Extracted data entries
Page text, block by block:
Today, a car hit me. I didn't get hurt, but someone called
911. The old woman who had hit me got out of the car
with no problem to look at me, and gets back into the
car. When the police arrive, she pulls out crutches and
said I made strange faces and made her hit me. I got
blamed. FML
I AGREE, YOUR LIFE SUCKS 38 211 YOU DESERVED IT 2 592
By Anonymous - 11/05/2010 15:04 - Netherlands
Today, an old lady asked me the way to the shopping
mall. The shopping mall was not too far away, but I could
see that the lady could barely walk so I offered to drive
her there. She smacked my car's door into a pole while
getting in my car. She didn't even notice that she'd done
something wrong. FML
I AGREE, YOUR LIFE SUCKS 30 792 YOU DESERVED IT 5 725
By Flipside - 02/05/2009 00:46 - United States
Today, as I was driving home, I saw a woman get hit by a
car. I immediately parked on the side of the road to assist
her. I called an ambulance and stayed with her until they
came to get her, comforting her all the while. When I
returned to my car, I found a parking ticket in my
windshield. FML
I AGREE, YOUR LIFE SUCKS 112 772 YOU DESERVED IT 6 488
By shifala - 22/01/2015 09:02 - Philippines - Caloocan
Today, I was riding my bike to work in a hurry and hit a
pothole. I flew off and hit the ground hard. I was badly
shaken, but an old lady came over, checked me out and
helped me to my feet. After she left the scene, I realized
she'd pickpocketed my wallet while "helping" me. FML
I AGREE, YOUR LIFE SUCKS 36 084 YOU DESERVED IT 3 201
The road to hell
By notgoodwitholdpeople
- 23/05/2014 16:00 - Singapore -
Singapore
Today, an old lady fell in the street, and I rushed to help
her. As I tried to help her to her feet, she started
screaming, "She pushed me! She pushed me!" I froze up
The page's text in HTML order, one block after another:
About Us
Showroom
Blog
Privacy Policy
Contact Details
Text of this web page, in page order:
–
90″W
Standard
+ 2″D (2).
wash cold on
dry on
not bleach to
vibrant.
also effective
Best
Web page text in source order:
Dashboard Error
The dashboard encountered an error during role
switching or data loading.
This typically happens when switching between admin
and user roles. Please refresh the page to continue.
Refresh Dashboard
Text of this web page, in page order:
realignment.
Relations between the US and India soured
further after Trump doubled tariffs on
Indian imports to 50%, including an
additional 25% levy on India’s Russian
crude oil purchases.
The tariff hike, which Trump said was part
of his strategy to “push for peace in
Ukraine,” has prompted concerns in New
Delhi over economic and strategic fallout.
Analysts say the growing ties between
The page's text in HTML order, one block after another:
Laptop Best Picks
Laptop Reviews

Task statement: From the records above, extract exactly and only the lines that begin at the line with "returned to my" and stop after the line with "The road to hell".

Answer to this exercise:
returned to my car, I found a parking ticket in my
windshield. FML
I AGREE, YOUR LIFE SUCKS 112 772 YOU DESERVED IT 6 488
By shifala - 22/01/2015 09:02 - Philippines - Caloocan
Today, I was riding my bike to work in a hurry and hit a
pothole. I flew off and hit the ground hard. I was badly
shaken, but an old lady came over, checked me out and
helped me to my feet. After she left the scene, I realized
she'd pickpocketed my wallet while "helping" me. FML
I AGREE, YOUR LIFE SUCKS 36 084 YOU DESERVED IT 3 201
The road to hell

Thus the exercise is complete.